## Prompt
Copy out the full data exactly as given; pictures should not be included.

## Data provided

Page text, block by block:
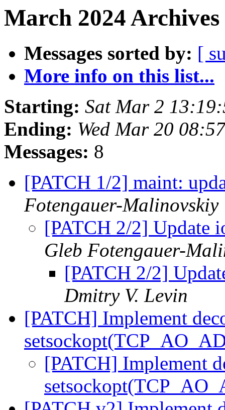
March 2024
Messages sorted by: [
More info on this list...
Starting: Sat Mar 2
Ending: Wed Mar 20
Messages: 8
[PATCH 1/2] maint:
Fotengauer-Malinovskiy
[PATCH 2/2] Update
Gleb Fotengauer-
[PATCH 2/2]
Dmitry V. Levin
[PATCH] Implement
[PATCH] Implement
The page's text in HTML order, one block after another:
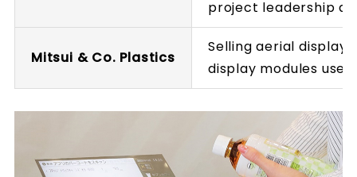
project leadership
Mitsui & Co. Plastics
Selling aerial display
display modules
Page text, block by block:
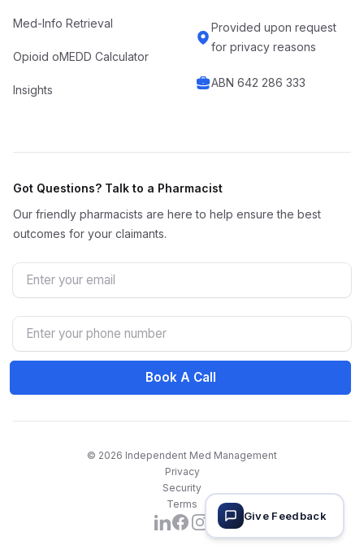
Med-Info Retrieval
Opioid oMEDD Calculator
Insights
Provided upon request
for privacy reasons
ABN 642 286 333
Got Questions? Talk to a Pharmacist
Our friendly pharmacists are here to help ensure the best
outcomes for your claimants.
Email
Phone Number
Book A Call
© 2026 Independent Med Management
Privacy
Security
Terms
LinkedIn
Facebook
InstagramGive Feedback
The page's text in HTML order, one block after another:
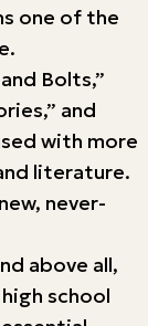
one of the
Bolts,”
and
with more
literature.
never-
above all,
school
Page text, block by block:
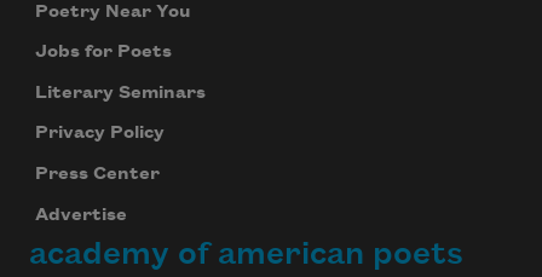
Poetry Near You
Jobs for Poets
Literary Seminars
Privacy Policy
Press Center
Advertise
academy of american poets
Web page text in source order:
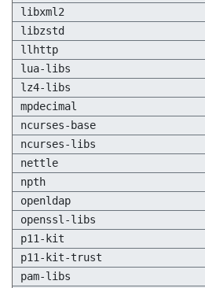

## Solved problem
Page text, block by block:
March 2024
Messages sorted by: [
More info on this list...
Starting: Sat Mar 2
Ending: Wed Mar 20
Messages: 8
[PATCH 1/2] maint:
Fotengauer-Malinovskiy
[PATCH 2/2] Update
Gleb Fotengauer-
[PATCH 2/2]
Dmitry V. Levin
[PATCH] Implement
[PATCH] Implement
The page's text in HTML order, one block after another:
project leadership
Mitsui & Co. Plastics
Selling aerial display
display modules
Page text, block by block:
Med-Info Retrieval
Opioid oMEDD Calculator
Insights
Provided upon request
for privacy reasons
ABN 642 286 333
Got Questions? Talk to a Pharmacist
Our friendly pharmacists are here to help ensure the best
outcomes for your claimants.
Email
Phone Number
Book A Call
© 2026 Independent Med Management
Privacy
Security
Terms
LinkedIn
Facebook
InstagramGive Feedback
The page's text in HTML order, one block after another:
one of the
Bolts,”
and
with more
literature.
never-
above all,
school
Page text, block by block:
Poetry Near You
Jobs for Poets
Literary Seminars
Privacy Policy
Press Center
Advertise
academy of american poets
Web page text in source order:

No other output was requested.